Regarding the raised comments, we summarize them into six aspects: explanation of the usage of the Sobel operator, details of constructing the 4D cost volume, clarification of dataset construction and additional comparison experiments, additional quantitative generalization experiments, comparison of computational efficiency, and explanation of some notations.
Q1: Explanation of the usage of the Sobel operator.
A: Thank you for your detailed review comments. Actually we did not perform ablation experiments on the threshold of the Sobel operator because the Sobel operator was only used to obtain boundary maps in the analysis experiment in Fig. 3. In practice, we set the threshold of non-maximum suppression in the Sobel operator to 50 to get a good boundary map visualization result. If necessary, we will provide boundary map visualizations for different thresholds in the final version of the paper to validate our choices.
Q2: Details of constructing the 4D cost volume.
A: The method we use to construct the 4D cost volume is similar to RAFT [1]. The difference between the two lies in the input. RAFT uses two consecutive frames as input to calculate correlations. Our input is the visual feature obtained by fusing the features of two consecutive frames and the features of the event stream at the corresponding timestamps through Attention-ABF module. Then, we calculate correlations between the fusion visual features at two timestamps to obtain the 4D cost volume as the motion feature.
Q3: Clarification of dataset construction and additional experiments on the original DSEC [2] dataset.
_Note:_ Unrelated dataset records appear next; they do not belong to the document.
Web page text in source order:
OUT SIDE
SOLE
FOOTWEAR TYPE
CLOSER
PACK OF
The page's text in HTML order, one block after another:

A: Actually we mentioned the relevant explanation in lines 196-197 of the paper. The HS-DSEC is obtained by applying motion blur to daytime segments from the original DSEC dataset, and the LL-DSEC is composed of nighttime segments from the original DSEC dataset. Moreover, in order to verify the generalization of our proposed method, we conducted some additional experiments to compare the performance of our proposed method with other comparison methods in optical flow estimation on the original DSEC dataset. Specifically, we randomly separated 3888 images from the original DSEC dataset as the training set to train our proposed method and all comparison methods, and the remaining 432 images were used as the test set to test the optical flow estimation performance metrics of each method. As shown in the table below, our proposed method achieves the state-of-the-art performance on the original DSEC dataset for optical flow estimation.
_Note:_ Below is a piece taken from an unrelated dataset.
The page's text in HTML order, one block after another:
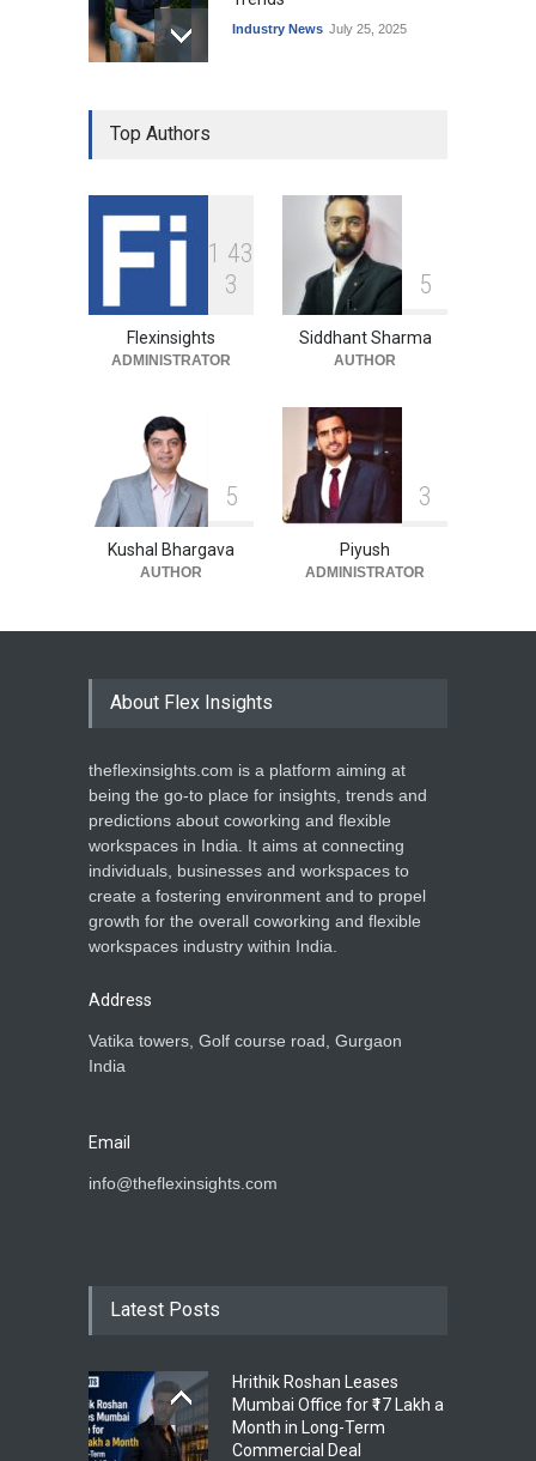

| Scenes | Metric | GMA [3] | FlowFormer++ [4] | E-RAFT [5] | BFlow [6] | FlowDiffuser [7] | Ours |
|---|---|---|---|---|---|---|---|
| DSEC [2] | EPE | 1.43 | 1.25 | 2.54 | 1.12 | 1.07 | 0.95 |
| DSEC [2] | F1-all | 5.89 | 5.38 | 9.84 | 4.26 | 3.54 | 2.73 |
Q4: Additional quantitative generalization experiments on HS-FEFD and LL-FEFD.
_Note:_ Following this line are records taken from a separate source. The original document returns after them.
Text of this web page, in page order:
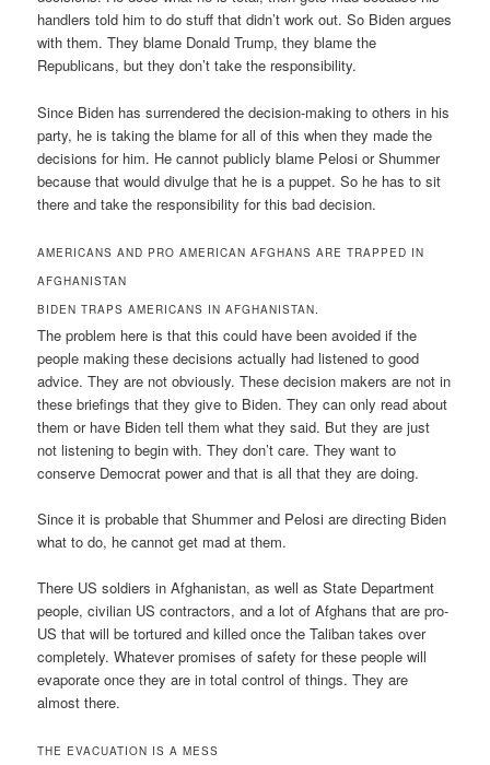
handlers told him to do stuff that didn’t work out. So Biden argues
with them. They blame Donald Trump, they blame the
Republicans, but they don’t take the responsibility.
Since Biden has surrendered the decision-making to others in his
party, he is taking the blame for all of this when they made the
decisions for him. He cannot publicly blame Pelosi or Shummer
because that would divulge that he is a puppet. So he has to sit
there and take the responsibility for this bad decision.
AMERICANS AND PRO AMERICAN AFGHANS ARE TRAPPED IN
AFGHANISTAN
BIDEN TRAPS AMERICANS IN AFGHANISTAN.
The problem here is that this could have been avoided if the
people making these decisions actually had listened to good
advice. They are not obviously. These decision makers are not in
these briefings that they give to Biden. They can only read about
them or have Biden tell them what they said. But they are just
not listening to begin with. They don’t care. They want to
conserve Democrat power and that is all that they are doing.
Since it is probable that Shummer and Pelosi are directing Biden
what to do, he cannot get mad at them.
There US soldiers in Afghanistan, as well as State Department
people, civilian US contractors, and a lot of Afghans that are pro-
US that will be tortured and killed once the Taliban takes over
completely. Whatever promises of safety for these people will
evaporate once they are in total control of things. They are
almost there.
THE EVACUATION IS A MESS

A: Following the reviewer's comment, we conduct additional quantitative generalization experiments on HS-FEFD and LL-FEFD for all methods. As shown in the table below, owing to the advantages of event camera to capture clear and complete boundaries in high-speed and low-light scenes, and the strong generalization and robustness of diffusion models, our proposed method achieves the best performance.
| Scenes | Metric | GMA [3] | FlowFormer++ [4] | E-RAFT [5] | BFlow [6] | FlowDiffuser [7] | Ours |
|---|---|---|---|---|---|---|---|
| HS-FEFD | EPE | 8.99 | 7.82 | 16.85 | 6.18 | 6.72 | 4.69 |
| HS-FEFD | F1-all | 58.11 | 57.24 | 72.35 | 45.84 | 49.51 | 28.77 |
| LL-FEFD | EPE | 11.07 | 9.41 | 15.79 | 7.53 | 7.45 | 5.23 |
| LL-FEFD | F1-all | 65.82 | 59.36 | 75.89 | 55.73 | 52.04 | 31.49 |
Q5: Comparison of inference time between the modules in our proposed method and other optical flow methods.
A: In order to comprehensively test the computational efficiency of the proposed method, we conducted some additional experiments on images from KITTI with a resolution of 1242×375 and DSEC with a resolution of 640×480 to test the number of parameters, memory consumption, and inference time of the proposed method and the comparison methods, using a single RTX 3090 GPU as the inference platform.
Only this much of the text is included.